What is needed: Using the entries below, write out the line with "Copyright (c) 2026. Miriam Rachel", the line with "address, we make sure the state has your", and every line in between, exactly as each is written.

Source information:
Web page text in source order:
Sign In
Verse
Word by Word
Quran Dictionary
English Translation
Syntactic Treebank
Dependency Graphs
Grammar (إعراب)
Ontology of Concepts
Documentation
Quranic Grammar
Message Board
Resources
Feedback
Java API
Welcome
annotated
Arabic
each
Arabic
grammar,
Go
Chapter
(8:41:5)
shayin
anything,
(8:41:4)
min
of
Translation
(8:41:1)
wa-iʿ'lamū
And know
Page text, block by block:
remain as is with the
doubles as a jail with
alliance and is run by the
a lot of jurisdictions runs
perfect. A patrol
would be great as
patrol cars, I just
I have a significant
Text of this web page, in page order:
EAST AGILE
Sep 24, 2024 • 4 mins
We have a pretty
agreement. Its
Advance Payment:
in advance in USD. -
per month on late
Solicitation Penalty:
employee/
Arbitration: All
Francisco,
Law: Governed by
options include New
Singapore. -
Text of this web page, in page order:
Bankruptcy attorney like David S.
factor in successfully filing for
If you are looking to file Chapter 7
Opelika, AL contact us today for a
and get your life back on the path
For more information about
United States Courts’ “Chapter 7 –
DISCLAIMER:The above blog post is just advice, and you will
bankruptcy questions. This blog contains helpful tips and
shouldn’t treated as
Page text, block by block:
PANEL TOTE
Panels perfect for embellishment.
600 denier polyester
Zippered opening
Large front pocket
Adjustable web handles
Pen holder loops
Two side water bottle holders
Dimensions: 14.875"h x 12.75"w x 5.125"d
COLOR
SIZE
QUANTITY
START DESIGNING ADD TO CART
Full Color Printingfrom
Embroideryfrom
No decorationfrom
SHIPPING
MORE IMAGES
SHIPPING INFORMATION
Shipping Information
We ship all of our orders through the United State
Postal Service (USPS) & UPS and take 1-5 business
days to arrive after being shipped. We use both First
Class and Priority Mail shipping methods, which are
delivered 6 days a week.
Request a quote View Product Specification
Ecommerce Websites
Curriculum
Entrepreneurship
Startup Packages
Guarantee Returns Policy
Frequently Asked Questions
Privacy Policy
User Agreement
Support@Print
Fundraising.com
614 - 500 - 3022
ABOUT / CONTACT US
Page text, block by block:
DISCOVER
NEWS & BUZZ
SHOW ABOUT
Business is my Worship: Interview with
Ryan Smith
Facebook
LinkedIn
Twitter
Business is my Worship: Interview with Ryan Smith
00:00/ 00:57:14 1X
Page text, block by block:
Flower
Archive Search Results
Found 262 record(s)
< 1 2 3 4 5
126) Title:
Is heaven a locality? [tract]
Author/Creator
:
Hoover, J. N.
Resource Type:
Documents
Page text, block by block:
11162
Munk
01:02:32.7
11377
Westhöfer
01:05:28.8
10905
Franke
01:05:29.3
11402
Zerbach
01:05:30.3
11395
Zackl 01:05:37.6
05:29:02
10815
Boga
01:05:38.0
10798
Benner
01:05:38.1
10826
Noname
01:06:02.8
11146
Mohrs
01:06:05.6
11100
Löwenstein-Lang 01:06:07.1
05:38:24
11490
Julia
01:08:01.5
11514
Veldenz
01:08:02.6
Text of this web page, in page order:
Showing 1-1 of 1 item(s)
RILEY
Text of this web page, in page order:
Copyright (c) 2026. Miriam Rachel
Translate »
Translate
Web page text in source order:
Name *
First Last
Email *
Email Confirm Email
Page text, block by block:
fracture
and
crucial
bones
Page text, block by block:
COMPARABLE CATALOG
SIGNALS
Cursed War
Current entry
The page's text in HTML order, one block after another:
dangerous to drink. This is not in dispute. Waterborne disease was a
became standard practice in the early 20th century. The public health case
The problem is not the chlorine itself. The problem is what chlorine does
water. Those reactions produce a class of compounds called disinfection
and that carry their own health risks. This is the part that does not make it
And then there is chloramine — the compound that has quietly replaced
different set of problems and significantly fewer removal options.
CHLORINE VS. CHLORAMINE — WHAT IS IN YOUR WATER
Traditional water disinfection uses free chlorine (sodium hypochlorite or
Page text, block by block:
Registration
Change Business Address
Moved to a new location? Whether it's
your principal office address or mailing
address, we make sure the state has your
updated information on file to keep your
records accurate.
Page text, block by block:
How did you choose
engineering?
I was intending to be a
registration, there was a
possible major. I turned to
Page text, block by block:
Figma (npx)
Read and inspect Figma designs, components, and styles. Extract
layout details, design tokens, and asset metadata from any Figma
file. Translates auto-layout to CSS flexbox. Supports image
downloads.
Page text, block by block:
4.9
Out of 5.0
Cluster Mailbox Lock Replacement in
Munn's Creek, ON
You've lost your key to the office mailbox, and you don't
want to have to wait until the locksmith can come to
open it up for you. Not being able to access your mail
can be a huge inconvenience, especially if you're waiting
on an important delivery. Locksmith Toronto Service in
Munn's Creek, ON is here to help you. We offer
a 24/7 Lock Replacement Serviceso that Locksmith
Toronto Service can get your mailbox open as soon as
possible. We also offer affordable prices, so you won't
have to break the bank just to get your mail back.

Output of the task:
Copyright (c) 2026. Miriam Rachel
Translate »
Translate
Web page text in source order:
Name *
First Last
Email *
Email Confirm Email
Page text, block by block:
fracture
and
crucial
bones
Page text, block by block:
COMPARABLE CATALOG
SIGNALS
Cursed War
Current entry
The page's text in HTML order, one block after another:
dangerous to drink. This is not in dispute. Waterborne disease was a
became standard practice in the early 20th century. The public health case
The problem is not the chlorine itself. The problem is what chlorine does
water. Those reactions produce a class of compounds called disinfection
and that carry their own health risks. This is the part that does not make it
And then there is chloramine — the compound that has quietly replaced
different set of problems and significantly fewer removal options.
CHLORINE VS. CHLORAMINE — WHAT IS IN YOUR WATER
Traditional water disinfection uses free chlorine (sodium hypochlorite or
Page text, block by block:
Registration
Change Business Address
Moved to a new location? Whether it's
your principal office address or mailing
address, we make sure the state has your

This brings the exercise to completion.